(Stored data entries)
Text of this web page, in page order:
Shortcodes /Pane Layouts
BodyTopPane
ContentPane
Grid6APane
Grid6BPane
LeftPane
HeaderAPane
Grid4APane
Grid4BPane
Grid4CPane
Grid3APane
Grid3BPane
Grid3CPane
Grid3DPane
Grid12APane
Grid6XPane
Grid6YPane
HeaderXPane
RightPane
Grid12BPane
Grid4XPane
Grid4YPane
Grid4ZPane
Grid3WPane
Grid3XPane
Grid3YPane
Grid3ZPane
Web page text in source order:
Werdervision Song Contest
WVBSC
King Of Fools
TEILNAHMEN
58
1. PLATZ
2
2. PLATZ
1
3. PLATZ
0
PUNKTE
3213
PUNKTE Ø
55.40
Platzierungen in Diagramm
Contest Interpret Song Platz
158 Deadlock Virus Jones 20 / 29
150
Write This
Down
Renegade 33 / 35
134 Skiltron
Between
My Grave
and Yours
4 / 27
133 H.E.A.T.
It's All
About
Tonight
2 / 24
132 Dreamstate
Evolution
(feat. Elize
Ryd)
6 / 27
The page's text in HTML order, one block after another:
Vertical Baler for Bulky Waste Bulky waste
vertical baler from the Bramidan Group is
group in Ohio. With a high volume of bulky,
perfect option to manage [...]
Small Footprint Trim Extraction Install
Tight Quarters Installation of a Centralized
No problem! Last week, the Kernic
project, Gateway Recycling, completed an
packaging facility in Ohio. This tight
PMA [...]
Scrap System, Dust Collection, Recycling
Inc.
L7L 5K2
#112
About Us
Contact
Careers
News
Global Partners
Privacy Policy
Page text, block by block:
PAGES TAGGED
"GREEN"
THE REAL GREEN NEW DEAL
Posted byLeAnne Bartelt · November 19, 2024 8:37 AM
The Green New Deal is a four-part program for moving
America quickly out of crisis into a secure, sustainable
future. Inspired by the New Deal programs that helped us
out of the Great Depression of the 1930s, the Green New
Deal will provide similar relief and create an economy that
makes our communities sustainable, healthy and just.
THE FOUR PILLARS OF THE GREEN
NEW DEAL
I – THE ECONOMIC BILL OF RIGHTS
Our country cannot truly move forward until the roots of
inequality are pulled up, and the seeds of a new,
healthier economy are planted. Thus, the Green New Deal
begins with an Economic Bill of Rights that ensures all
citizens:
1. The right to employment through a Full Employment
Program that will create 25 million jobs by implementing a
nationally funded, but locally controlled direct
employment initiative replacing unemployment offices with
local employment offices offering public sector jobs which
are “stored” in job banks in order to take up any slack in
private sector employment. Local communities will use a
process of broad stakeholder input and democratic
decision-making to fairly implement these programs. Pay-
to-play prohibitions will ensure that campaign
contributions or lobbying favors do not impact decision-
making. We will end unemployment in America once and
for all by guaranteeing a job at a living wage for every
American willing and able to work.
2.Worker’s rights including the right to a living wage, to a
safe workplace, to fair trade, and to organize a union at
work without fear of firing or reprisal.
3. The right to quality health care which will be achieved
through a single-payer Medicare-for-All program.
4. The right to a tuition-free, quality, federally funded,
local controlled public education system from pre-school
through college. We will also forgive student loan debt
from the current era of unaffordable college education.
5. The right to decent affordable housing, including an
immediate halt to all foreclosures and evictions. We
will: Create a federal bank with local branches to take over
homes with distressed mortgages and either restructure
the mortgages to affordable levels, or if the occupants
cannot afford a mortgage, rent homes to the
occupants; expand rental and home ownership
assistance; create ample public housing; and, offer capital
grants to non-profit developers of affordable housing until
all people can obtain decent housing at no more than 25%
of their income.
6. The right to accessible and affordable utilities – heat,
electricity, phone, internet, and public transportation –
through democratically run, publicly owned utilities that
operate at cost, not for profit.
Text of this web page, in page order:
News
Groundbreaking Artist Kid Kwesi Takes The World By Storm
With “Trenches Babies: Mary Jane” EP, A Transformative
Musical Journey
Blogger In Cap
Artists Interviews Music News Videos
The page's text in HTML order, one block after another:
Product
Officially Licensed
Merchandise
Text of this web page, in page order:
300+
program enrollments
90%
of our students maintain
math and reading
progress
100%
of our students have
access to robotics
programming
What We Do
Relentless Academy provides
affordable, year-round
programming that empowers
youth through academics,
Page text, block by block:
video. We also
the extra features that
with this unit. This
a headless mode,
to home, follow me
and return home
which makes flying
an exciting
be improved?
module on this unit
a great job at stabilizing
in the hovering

### THE PROBLEM
Lines that contain "economy" are to be copied from the records above.

### REPLY TO THE TASK
Deal will provide similar relief and create an economy that
healthier economy are planted. Thus, the Green New Deal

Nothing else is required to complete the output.